Find $MAX$ and $MIN$ of $P = 2ab+3ac+3bc+\frac{6}{a+b+c}$

Question

Let : $a,b,c\in\mathbb{R}$ , $a\ge 0 , b\ge 0,0\le c\le 1 $ and $a^2+b^2+c^2=3$.

Find $MAX$ and $MIN$ of $P=2ab+3ac+3bc+\dfrac{6}{a+b+c}$.

Answer 1

Apply Lagrange multiplier, but you will have to add 5 conditions, the inequalities will become equalities, so that will give $2^4=32$ cases to check. This is actually application of the KKT conditions Although some of them will cancel, because of contradiction. The function is:

$$f(a,b,c) = 2ab + 3ac + 3bc + \frac{6}{a+b+c}$$

After applying Lagrange Multiplier we have:

$$F(a,b,c,\lambda,\lambda_1, \lambda_2, \lambda_3, \lambda_4) = 2ab + 3ac + 3bc + \frac{6}{a+b+c} - \lambda(a) - \lambda_1(b) - \lambda_2(c) + \lambda_3(c-1) + \lambda_4(a^2 + b^2 + c^2 - 3)$$

Now we take partial derivatives:

$$F_a = 2b + 3c -\frac{6}{(a+b+c)^2} - \lambda + 2\lambda_4a= 0$$ $$F_b = 2a + 3c -\frac{6}{(a+b+c)^2} - \lambda_1 + 2\lambda_4b= 0$$ $$F_c = 3a + 3b -\frac{6}{(a+b+c)^2} - \lambda_2 + \lambda_3 + 2\lambda_4c= 0$$

We know that those $\lambda$ terms has to be set to 0, so we have $16$ distinct cases.

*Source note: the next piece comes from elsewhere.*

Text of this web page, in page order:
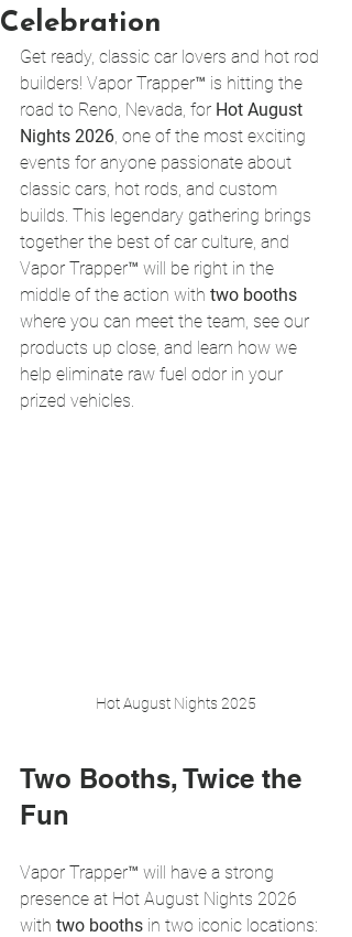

Case 1: $\lambda = \lambda_1 = \lambda_2 = \lambda_3 = 0$

Case 2: $\lambda = \lambda_1 = \lambda_2 = c-1 = 0$

Case 3: $\lambda = \lambda_1 = c = \lambda_3 = 0$

This one is violates the condition: $0<c$

Case 4: $\lambda = \lambda_1 = c = c-1 = 0$

This is a contradiction.

Case 5: $\lambda = b = \lambda_2 = \lambda_3 = 0$

Case 6: $\lambda = b = \lambda_2 = c-1 = 0$

This implies a solution $(a,b,c) = (\sqrt{2},0,1)$

Case 7: $\lambda = b = c = \lambda_3 = 0$

This one is violates the condition: $0<c$

Case 8: $\lambda = b = c = c-1 = 0$

This is a contradiction.

Case 9: $a = \lambda_1 = \lambda_2 = \lambda_3 = 0$

Case 10: $a = \lambda_1 = \lambda_2 = c-1 = 0$

This implies a solution $(a,b,c) = (0,\sqrt{2},1)$

Case 11: $a = \lambda_1 = c = \lambda_3 = 0$

This one is violates the condition: $0<c$

Case 12: $a = \lambda_1 = c = c-1 = 0$

This is a contradiction.

Case 13: $a = b = \lambda_2 = \lambda_3 = 0$

This implies a solution $(a,b,c) = (0,0,\sqrt{3})$, but this violates the condition $c\le1$

Case 14: $a = b = \lambda_2 = c-1 = 0$

This implies a solution $(a,b,c) = (0,0,1)$, this implies the condition $a^2 + b^2 + c^2 = 3$

Case 15: $a = b = c = \lambda_3 = 0$

This one is violates the condition: $0<c$

Case 16: $a = b = c = c-1 = 0$

This is a contradiction.

Now as you can see we excluded many cases, and i solved some that are easier, now you can play with the other $3-4$ cases using the partial derivatives.

Now plug all those solutions into the initial function and see which one is minima and which one is maxima.